WHAT YOU WILL DO:
No pictures belong in the copy. Restate the rest of the data exactly.

Top of RECORDS PROVIDED

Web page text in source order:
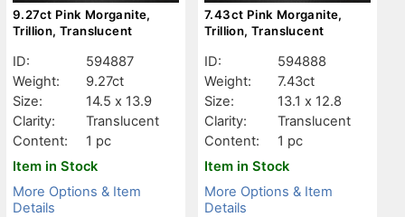
9.27ct Pink Morganite,
Trillion, Translucent
ID:
594887
Weight:
9.27ct
Size:
14.5 x 13.9
Clarity:
Translucent
Content:
1 pc
Item in Stock
More Options & Item
Details
7.43ct Pink Morganite,
Trillion, Translucent
ID:
594888
Weight:
7.43ct
Size:
13.1 x 12.8
Clarity:
Translucent
Content:
1 pc
Item in Stock
More Options & Item
Details

Bottom of RECORDS PROVIDED

SOLUTION BELOW:
Web page text in source order:
9.27ct Pink Morganite,
Trillion, Translucent
ID:
594887
Weight:
9.27ct
Size:
14.5 x 13.9
Clarity:
Translucent
Content:
1 pc
Item in Stock
More Options & Item
Details
7.43ct Pink Morganite,
Trillion, Translucent
ID:
594888
Weight:
7.43ct
Size:
13.1 x 12.8
Clarity:
Translucent
Content:
1 pc
Item in Stock
More Options & Item
Details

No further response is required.